─── Material shown

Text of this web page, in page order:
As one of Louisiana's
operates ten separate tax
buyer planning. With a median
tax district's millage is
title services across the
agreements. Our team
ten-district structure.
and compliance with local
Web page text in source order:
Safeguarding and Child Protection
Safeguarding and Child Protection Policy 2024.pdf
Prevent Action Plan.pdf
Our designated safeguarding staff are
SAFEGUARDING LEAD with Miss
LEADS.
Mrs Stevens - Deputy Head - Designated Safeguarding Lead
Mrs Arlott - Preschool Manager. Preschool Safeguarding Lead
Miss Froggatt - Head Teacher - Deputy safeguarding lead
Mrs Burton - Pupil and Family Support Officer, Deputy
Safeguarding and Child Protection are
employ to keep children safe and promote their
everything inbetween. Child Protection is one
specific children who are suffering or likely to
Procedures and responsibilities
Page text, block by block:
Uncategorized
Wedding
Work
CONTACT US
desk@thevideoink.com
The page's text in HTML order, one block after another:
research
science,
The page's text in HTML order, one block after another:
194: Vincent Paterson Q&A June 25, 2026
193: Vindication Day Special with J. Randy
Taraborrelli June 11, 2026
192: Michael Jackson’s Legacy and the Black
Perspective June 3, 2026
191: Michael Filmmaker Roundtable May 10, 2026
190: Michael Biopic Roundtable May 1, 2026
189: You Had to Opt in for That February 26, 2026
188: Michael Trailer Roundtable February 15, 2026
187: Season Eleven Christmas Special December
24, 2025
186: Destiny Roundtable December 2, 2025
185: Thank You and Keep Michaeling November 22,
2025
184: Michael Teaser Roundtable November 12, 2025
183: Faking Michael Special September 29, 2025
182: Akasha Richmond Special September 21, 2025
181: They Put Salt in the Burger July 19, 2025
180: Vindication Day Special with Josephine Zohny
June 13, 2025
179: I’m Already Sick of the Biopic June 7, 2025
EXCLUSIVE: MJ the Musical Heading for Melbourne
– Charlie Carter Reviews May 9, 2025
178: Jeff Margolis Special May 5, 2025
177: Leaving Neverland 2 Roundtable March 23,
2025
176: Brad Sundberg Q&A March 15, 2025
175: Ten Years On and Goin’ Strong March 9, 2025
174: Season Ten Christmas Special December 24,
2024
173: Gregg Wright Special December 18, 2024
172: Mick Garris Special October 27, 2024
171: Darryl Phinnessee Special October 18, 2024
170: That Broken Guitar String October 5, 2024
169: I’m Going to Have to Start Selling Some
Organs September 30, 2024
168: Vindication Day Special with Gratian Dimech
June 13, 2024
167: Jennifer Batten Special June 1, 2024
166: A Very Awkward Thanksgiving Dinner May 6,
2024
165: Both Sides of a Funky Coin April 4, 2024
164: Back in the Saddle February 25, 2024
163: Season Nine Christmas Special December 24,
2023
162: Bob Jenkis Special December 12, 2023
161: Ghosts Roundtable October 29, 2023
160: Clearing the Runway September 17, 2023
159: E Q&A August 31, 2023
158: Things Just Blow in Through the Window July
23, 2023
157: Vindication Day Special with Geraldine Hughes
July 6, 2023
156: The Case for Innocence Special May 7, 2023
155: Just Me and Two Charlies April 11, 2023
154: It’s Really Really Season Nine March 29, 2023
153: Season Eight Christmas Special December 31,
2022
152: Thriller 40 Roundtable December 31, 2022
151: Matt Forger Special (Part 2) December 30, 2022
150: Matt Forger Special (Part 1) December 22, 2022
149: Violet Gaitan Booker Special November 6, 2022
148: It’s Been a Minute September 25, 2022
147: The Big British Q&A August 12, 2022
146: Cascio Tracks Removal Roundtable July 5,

──────

## Work request
Beginning at the top of the data, please return every line until and including the line containing "specific children who", copied exactly, and nothing past it.

## Reply
Text of this web page, in page order:
As one of Louisiana's
operates ten separate tax
buyer planning. With a median
tax district's millage is
title services across the
agreements. Our team
ten-district structure.
and compliance with local
Web page text in source order:
Safeguarding and Child Protection
Safeguarding and Child Protection Policy 2024.pdf
Prevent Action Plan.pdf
Our designated safeguarding staff are
SAFEGUARDING LEAD with Miss
LEADS.
Mrs Stevens - Deputy Head - Designated Safeguarding Lead
Mrs Arlott - Preschool Manager. Preschool Safeguarding Lead
Miss Froggatt - Head Teacher - Deputy safeguarding lead
Mrs Burton - Pupil and Family Support Officer, Deputy
Safeguarding and Child Protection are
employ to keep children safe and promote their
everything inbetween. Child Protection is one
specific children who are suffering or likely to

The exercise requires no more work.